- [Your objective]: Make an exact copy of the listing underneath, skipping each picture.

- [Source material]:
--

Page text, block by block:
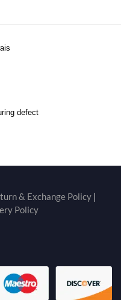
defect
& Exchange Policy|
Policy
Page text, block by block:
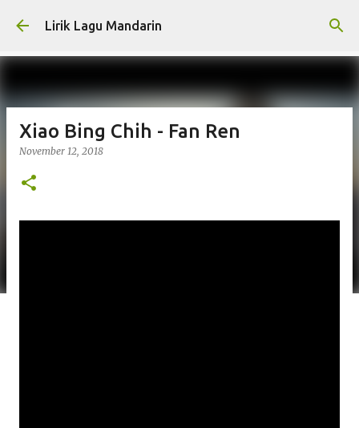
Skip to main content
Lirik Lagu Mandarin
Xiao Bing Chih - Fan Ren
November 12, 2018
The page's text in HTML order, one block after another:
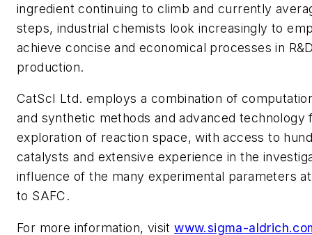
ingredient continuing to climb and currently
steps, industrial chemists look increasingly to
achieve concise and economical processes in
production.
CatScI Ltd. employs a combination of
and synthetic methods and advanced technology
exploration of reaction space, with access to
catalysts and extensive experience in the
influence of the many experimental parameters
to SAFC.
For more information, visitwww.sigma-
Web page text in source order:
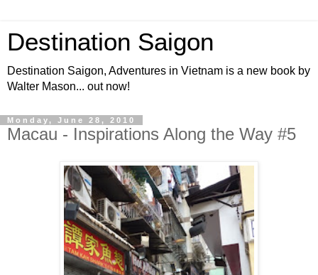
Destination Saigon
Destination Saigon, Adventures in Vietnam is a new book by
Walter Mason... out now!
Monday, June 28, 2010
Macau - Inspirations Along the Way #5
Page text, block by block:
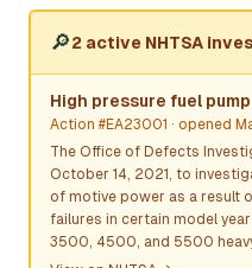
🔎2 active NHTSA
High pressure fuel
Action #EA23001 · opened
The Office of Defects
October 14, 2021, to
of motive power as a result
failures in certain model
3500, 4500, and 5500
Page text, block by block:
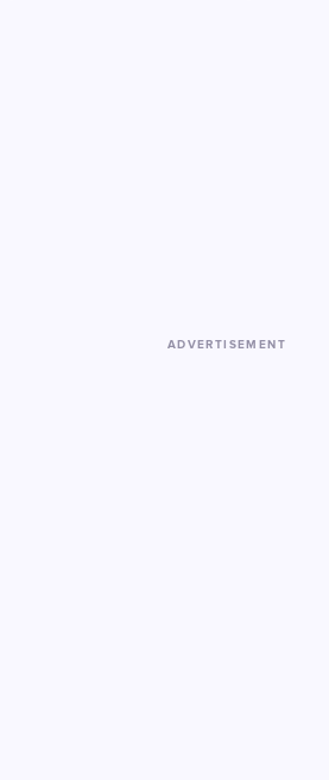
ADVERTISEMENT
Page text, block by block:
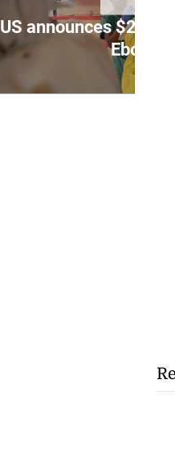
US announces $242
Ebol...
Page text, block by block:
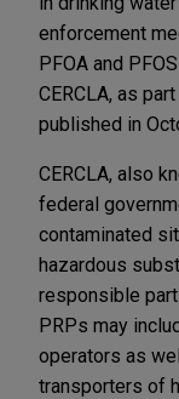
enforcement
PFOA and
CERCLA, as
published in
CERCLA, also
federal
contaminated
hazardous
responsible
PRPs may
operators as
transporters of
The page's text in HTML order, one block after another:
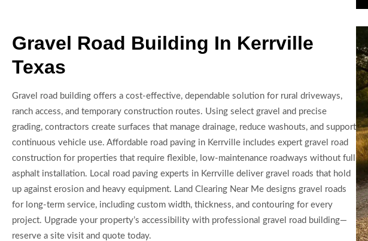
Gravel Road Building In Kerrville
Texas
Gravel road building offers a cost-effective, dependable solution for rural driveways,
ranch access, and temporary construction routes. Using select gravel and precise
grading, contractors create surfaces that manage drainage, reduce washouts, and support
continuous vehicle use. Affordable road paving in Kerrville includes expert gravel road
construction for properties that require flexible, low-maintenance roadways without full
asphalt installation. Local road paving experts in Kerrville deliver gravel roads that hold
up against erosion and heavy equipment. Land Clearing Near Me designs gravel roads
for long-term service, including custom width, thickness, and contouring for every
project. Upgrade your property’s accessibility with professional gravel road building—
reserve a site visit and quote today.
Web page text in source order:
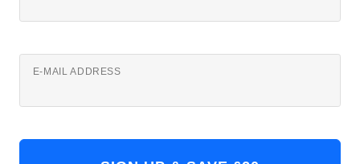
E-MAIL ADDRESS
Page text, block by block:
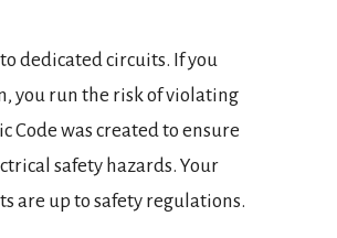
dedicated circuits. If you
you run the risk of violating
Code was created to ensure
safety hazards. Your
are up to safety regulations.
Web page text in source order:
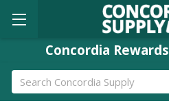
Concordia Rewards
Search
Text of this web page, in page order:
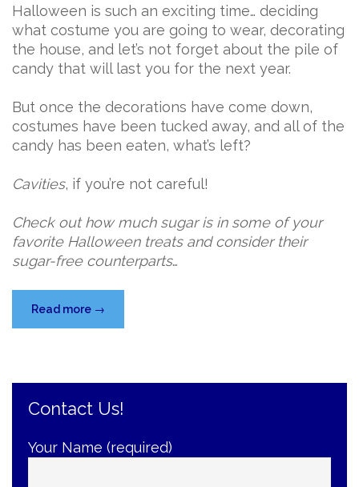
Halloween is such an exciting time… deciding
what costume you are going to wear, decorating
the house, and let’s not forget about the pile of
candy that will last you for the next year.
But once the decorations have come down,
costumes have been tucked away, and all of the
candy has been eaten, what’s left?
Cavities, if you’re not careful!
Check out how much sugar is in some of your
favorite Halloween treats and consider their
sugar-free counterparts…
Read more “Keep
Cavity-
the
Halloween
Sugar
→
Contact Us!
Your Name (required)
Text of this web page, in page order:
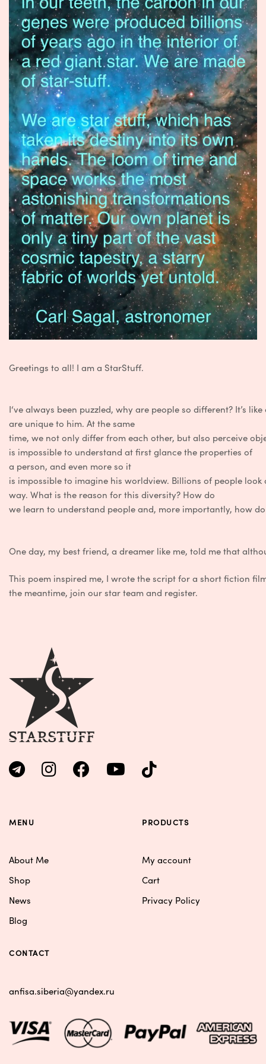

--

- [Your response]:
Page text, block by block:
defect
& Exchange Policy|
Policy
Page text, block by block:
Skip to main content
Lirik Lagu Mandarin
Xiao Bing Chih - Fan Ren
November 12, 2018
The page's text in HTML order, one block after another:
ingredient continuing to climb and currently
steps, industrial chemists look increasingly to
achieve concise and economical processes in
production.
CatScI Ltd. employs a combination of
and synthetic methods and advanced technology
exploration of reaction space, with access to
catalysts and extensive experience in the
influence of the many experimental parameters
to SAFC.
For more information, visitwww.sigma-
Web page text in source order:
Destination Saigon
Destination Saigon, Adventures in Vietnam is a new book by
Walter Mason... out now!
Monday, June 28, 2010
Macau - Inspirations Along the Way #5
Page text, block by block:
🔎2 active NHTSA
High pressure fuel
Action #EA23001 · opened
The Office of Defects
October 14, 2021, to
of motive power as a result
failures in certain model
3500, 4500, and 5500
Page text, block by block:
ADVERTISEMENT
Page text, block by block:
US announces $242
Ebol...
Page text, block by block:
enforcement
PFOA and
CERCLA, as
published in
CERCLA, also
federal
contaminated
hazardous
responsible
PRPs may
operators as
transporters of
The page's text in HTML order, one block after another:
Gravel Road Building In Kerrville
Texas
Gravel road building offers a cost-effective, dependable solution for rural driveways,
ranch access, and temporary construction routes. Using select gravel and precise
grading, contractors create surfaces that manage drainage, reduce washouts, and support
continuous vehicle use. Affordable road paving in Kerrville includes expert gravel road
construction for properties that require flexible, low-maintenance roadways without full
asphalt installation. Local road paving experts in Kerrville deliver gravel roads that hold
up against erosion and heavy equipment. Land Clearing Near Me designs gravel roads
for long-term service, including custom width, thickness, and contouring for every
project. Upgrade your property’s accessibility with professional gravel road building—
reserve a site visit and quote today.
Web page text in source order:
E-MAIL ADDRESS
Page text, block by block:
dedicated circuits. If you
you run the risk of violating
Code was created to ensure
safety hazards. Your
are up to safety regulations.
Web page text in source order:
Concordia Rewards
Search
Text of this web page, in page order:
Halloween is such an exciting time… deciding
what costume you are going to wear, decorating
the house, and let’s not forget about the pile of
candy that will last you for the next year.
But once the decorations have come down,
costumes have been tucked away, and all of the
candy has been eaten, what’s left?
Cavities, if you’re not careful!
Check out how much sugar is in some of your
favorite Halloween treats and consider their
sugar-free counterparts…
Read more “Keep
Cavity-
the
Halloween
Sugar
→
Contact Us!
Your Name (required)
Text of this web page, in page order:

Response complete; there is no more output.